Would you copy the lines below exactly and omit the images?

(Items from a data source)
|---|

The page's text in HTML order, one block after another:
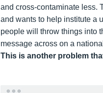
and cross-contaminate less.
and wants to help institute a
people will throw things into
message across on a
This is another problem

|---|

**Solution to this task:**
The page's text in HTML order, one block after another:
and cross-contaminate less.
and wants to help institute a
people will throw things into
message across on a
This is another problem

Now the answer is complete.